Interpretation Introduction

Interpretation:

It is to determine heat loss from the tank of volume $\text{0}\text{.1}{\text{m}}^{\text{3}}$ contains air at ${\text{25}}^{\text{o}}\text{C}$ and $\text{101}\text{.33}\text{kPa}$ to the compressed air line connected to tank, supplies air at constant conditions of ${\text{45}}^{\text{o}}\text{C}$ and $\text{1500}\text{kPa}$ as a result of crack of valve in gas line so that air flows slowly from air line to the tank until both the pressure will be same keeping tank temperature constant at ${\text{25}}^{\text{o}}\text{C}$ .

Concept Introduction:

To solve the problem, it is needed to find a relation which relates heat transfer of the tank to quantity of air supplies to it and its temperaturechange. Hence,

  $n_1=\frac{P_1{V}^t}{RT}$

And

  $n_2=\frac{P_2{V}^t}{RT}$

Where $V^t$ is the total volume of the tank, $n_1$ and $n_2$ are the number of moles at different pressure and T is constant temperature.

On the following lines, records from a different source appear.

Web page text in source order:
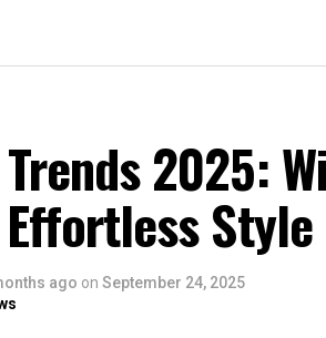
2025:
Style
ago on September 24, 2025
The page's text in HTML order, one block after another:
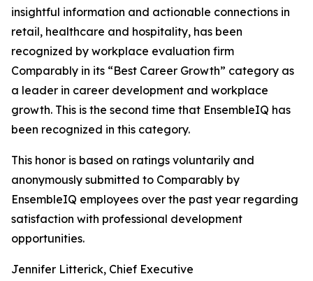
insightful information and actionable connections in
retail, healthcare and hospitality, has been
recognized by workplace evaluation firm
Comparably in its “Best Career Growth” category as
a leader in career development and workplace
growth. This is the second time that EnsembleIQ has
been recognized in this category.
This honor is based on ratings voluntarily and
anonymously submitted to Comparably by
EnsembleIQ employees over the past year regarding
satisfaction with professional development
opportunities.
Jennifer Litterick, Chief Executive
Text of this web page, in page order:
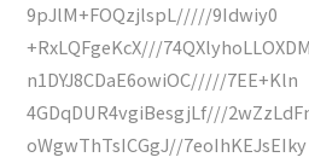
9pJlM+FOQzjlspL/////9Idwiy0
+RxLQFgeKcX///
n1DYJ8CDaE6owiOC/////7EE+Kln
4GDqDUR4vgiBesgjLf///
oWgwThTsICGgJ//7eoIhKEJsEIky
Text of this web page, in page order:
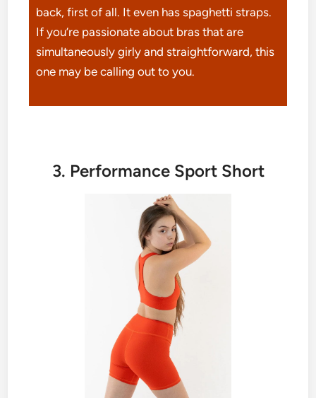
back, first of all. It even has spaghetti straps.
If you’re passionate about bras that are
simultaneously girly and straightforward, this
one may be calling out to you.
3. Performance Sport Short
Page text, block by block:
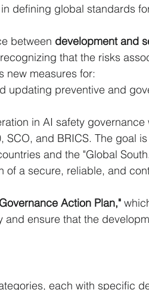
defining global standards
between development and
that the risks
new measures for:
updating preventive and
in AI safety governance
SCO, and BRICS. The goal
and the "Global
of a secure, reliable, and
Action Plan,"
ensure that the
each with specific
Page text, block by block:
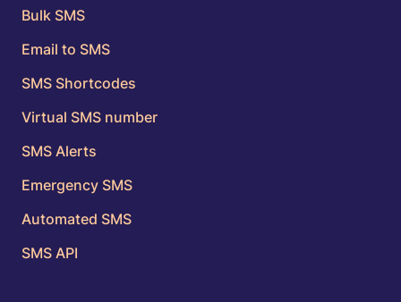
Bulk SMS
Email to SMS
SMS Shortcodes
Virtual SMS number
SMS Alerts
Emergency SMS
Automated SMS
SMS API
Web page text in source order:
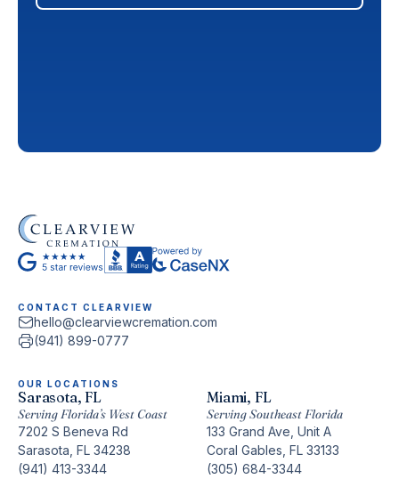
CONTACT CLEARVIEW
hello@clearviewcremation.com
(941) 899-0777
OUR LOCATIONS
Sarasota, FL
Serving Florida’s West Coast
7202 S Beneva Rd
Sarasota, FL 34238
(941) 413-3344
Miami, FL
Serving Southeast Florida
133 Grand Ave, Unit A
Coral Gables, FL 33133
(305) 684-3344
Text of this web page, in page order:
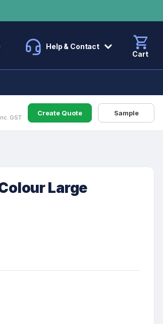
Help & Contact
Cart
GST
Create Quote Sample
Large
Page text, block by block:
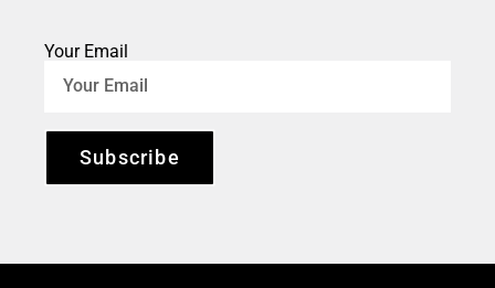
Your Email
Subscribe
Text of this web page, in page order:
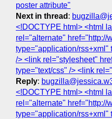
poster attribute"
Next in thread :
<!DOCTYPE html> <html
rel="alternate" href="http://
type="application/rss+xml"
/> <link rel="stylesheet"
type="text/css" /> <link
Reply:
<!DOCTYPE html> <html
rel="alternate" href="http://
type="application/rss+xml"
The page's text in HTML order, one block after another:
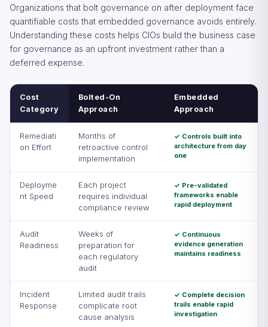
Organizations that bolt governance on after deployment face
quantifiable costs that embedded governance avoids entirely.
Understanding these costs helps CIOs build the business case
for governance as an upfront investment rather than a
deferred expense.
Cost
Category
Bolted-On
Approach
Embedded
Approach
Remediati
on Effort
Months of
retroactive control
implementation
✓ Controls built into
architecture from day
one
Deployme
nt Speed
Each project
requires individual
compliance review
✓ Pre-validated
frameworks enable
rapid deployment
Audit
Readiness
Weeks of
preparation for
each regulatory
audit
✓ Continuous
evidence generation
maintains readiness
Incident
Response
Limited audit trails
complicate root
cause analysis
✓ Complete decision
trails enable rapid
investigation
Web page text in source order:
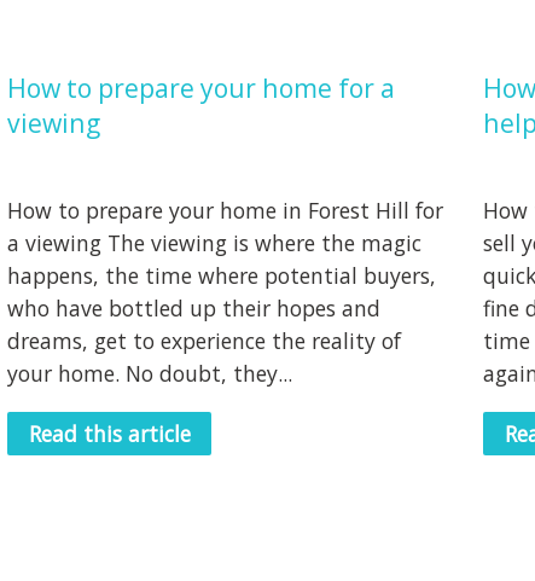
How to prepare your home for a
viewing
How to prepare your home in Forest Hill for
a viewing The viewing is where the magic
happens, the time where potential buyers,
who have bottled up their hopes and
dreams, get to experience the reality of
your home. No doubt, they...
Read this article
sell
fine
time
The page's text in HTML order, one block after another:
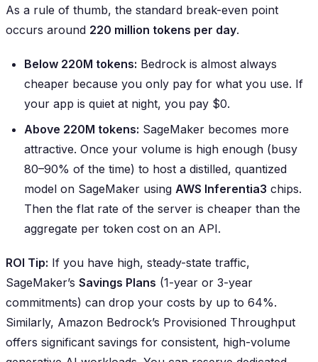
As a rule of thumb, the standard break-even point
occurs around 220 million tokens per day.
Below 220M tokens: Bedrock is almost always
cheaper because you only pay for what you use. If
your app is quiet at night, you pay $0.
Above 220M tokens: SageMaker becomes more
attractive. Once your volume is high enough (busy
80–90% of the time) to host a distilled, quantized
model on SageMaker using AWS Inferentia3 chips.
Then the flat rate of the server is cheaper than the
aggregate per token cost on an API.
ROI Tip: If you have high, steady-state traffic,
SageMaker’s Savings Plans (1-year or 3-year
commitments) can drop your costs by up to 64%.
Similarly, Amazon Bedrock’s Provisioned Throughput
offers significant savings for consistent, high-volume
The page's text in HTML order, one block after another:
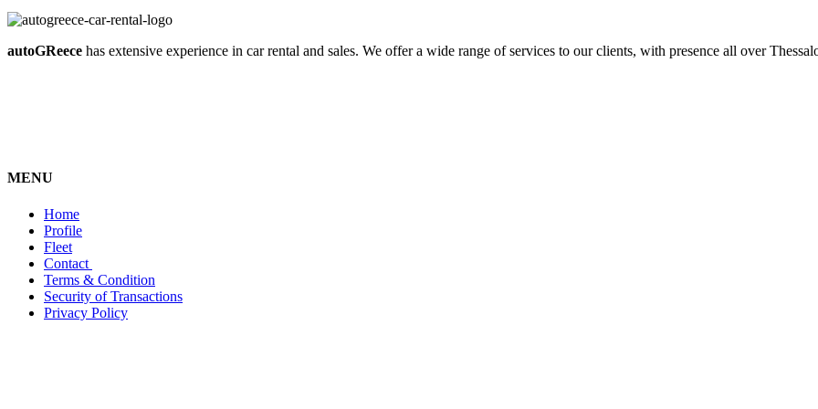
autoGReece has extensive experience in car rental and sales. We offer a wide range of services to our clients, with presence all over
MENU
Home
Profile
Fleet
Contact
Terms & Condition
Security of Transactions
Privacy Policy
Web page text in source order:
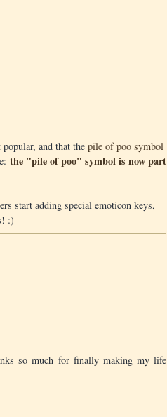
and that the pile of poo symbol
the "pile of poo" symbol is now part
start adding special emoticon keys,
:)
so much for finally making my life
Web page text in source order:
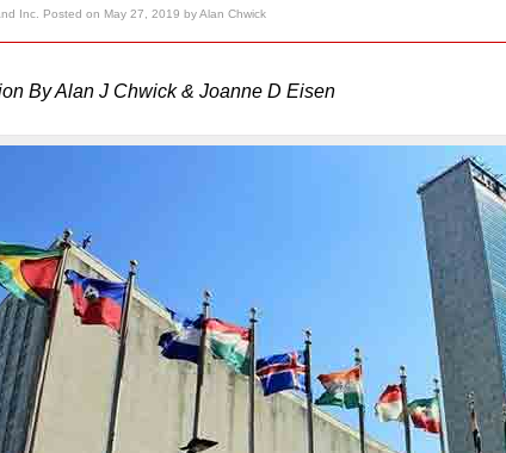
Inc. Posted on May 27, 2019 byAlan Chwick
By Alan J Chwick & Joanne D Eisen
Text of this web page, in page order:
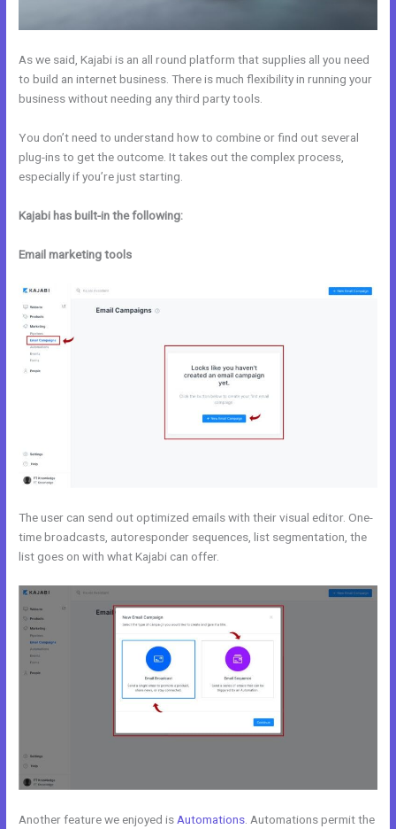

So, the quantity of air supplies to tank is

  $n^{\text{'}}=n_2-n_1=\frac{(P_2-P_1)V^t}{RT}$.....(1)

For non adiabatic, no shaft work steady state neglecting kinetic and potential terms, the resultant energy balance shall be

  $\stackrel{•}{Q}=-n^{\text{'}}{H}^{\text{'}}+\frac{d(nU)}{dt}$

Multiplying by $dt$ and integrating with respect to time implies

  $\begin{array}{l}Q=n_2{U}_2-n_1{U}_1-n^{\text{'}}{H}^{\text{'}}\\ Q=n_2(U_2-H^{\text{'}})-n_1(U_1-H^{\text{'}})\\ Q=n_2(H_2-RT-H^{\text{'}})-n_1(H_1-RT-H^{\text{'}})\\ Q=n_2(C_P(T-T^{\text{'}})-RT)-n_1(C_P(T-T^{\text{'}})-RT)\end{array}$

Hence

  $Q=n^{\text{'}}(C_P(T-T^{\text{'}})-RT)$.....(2)